▶ [Exercise requirements] Print only the lines below, from the very first to the one containing "burdensome removing those", exactly as they stand. Do not print pictures.

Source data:

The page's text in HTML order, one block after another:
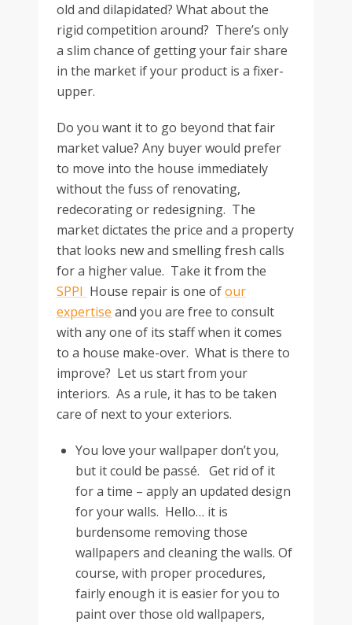
old and dilapidated? What about the
rigid competition around? There’s only
a slim chance of getting your fair share
in the market if your product is a fixer-
upper.
Do you want it to go beyond that fair
market value? Any buyer would prefer
to move into the house immediately
without the fuss of renovating,
redecorating or redesigning. The
market dictates the price and a property
that looks new and smelling fresh calls
for a higher value. Take it from the
SPPI House repair is one ofour
expertise and you are free to consult
with any one of its staff when it comes
to a house make-over. What is there to
improve? Let us start from your
interiors. As a rule, it has to be taken
care of next to your exteriors.
You love your wallpaper don’t you,
but it could be passé. Get rid of it
for a time – apply an updated design
for your walls. Hello… it is
burdensome removing those
wallpapers and cleaning the walls. Of
course, with proper procedures,
fairly enough it is easier for you to
paint over those old wallpapers,
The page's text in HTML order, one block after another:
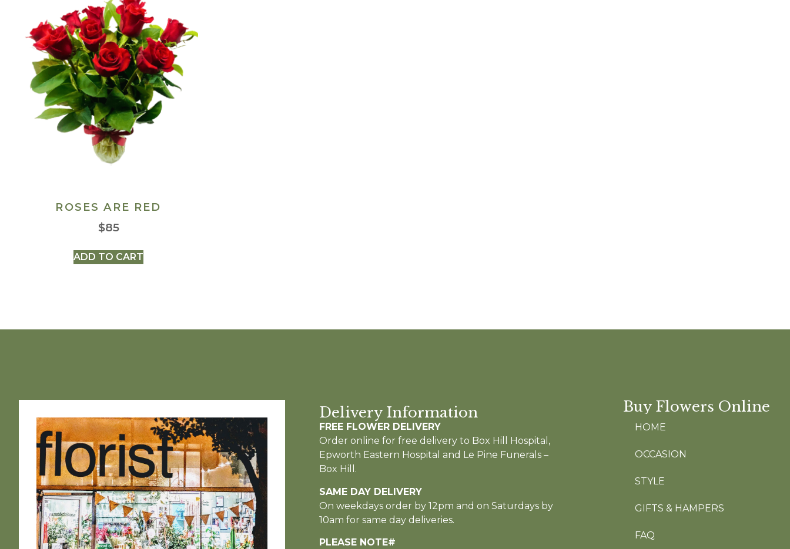
ROSES ARE RED
$85
ADD TO CART
Delivery Information
FREE FLOWER DELIVERY
Order online for free delivery to Box Hill Hospital,
Epworth Eastern Hospital and Le Pine Funerals –
Box Hill.
SAME DAY DELIVERY
On weekdays order by 12pm and on Saturdays by
10am for same day deliveries.
PLEASE NOTE#
Buy Flowers Online
HOME
OCCASION
STYLE
GIFTS & HAMPERS
FAQ
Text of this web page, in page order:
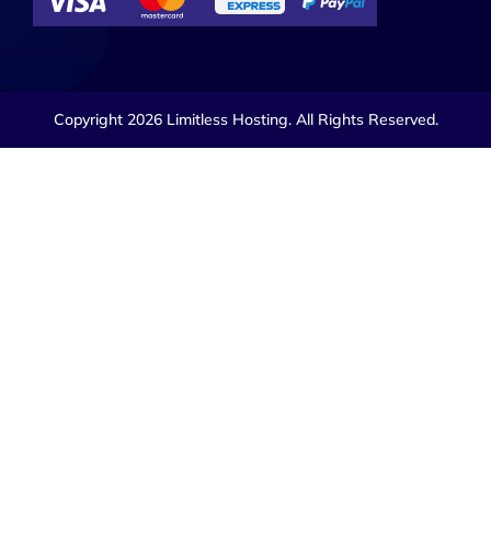
Copyright 2026 Limitless Hosting. All Rights Reserved.
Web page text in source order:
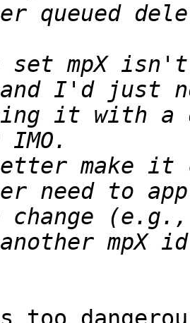
set mpX
it with a
better make
change

▶ [Answer for this exercise]
The page's text in HTML order, one block after another:
old and dilapidated? What about the
rigid competition around? There’s only
a slim chance of getting your fair share
in the market if your product is a fixer-
upper.
Do you want it to go beyond that fair
market value? Any buyer would prefer
to move into the house immediately
without the fuss of renovating,
redecorating or redesigning. The
market dictates the price and a property
that looks new and smelling fresh calls
for a higher value. Take it from the
SPPI House repair is one ofour
expertise and you are free to consult
with any one of its staff when it comes
to a house make-over. What is there to
improve? Let us start from your
interiors. As a rule, it has to be taken
care of next to your exteriors.
You love your wallpaper don’t you,
but it could be passé. Get rid of it
for a time – apply an updated design
for your walls. Hello… it is
burdensome removing those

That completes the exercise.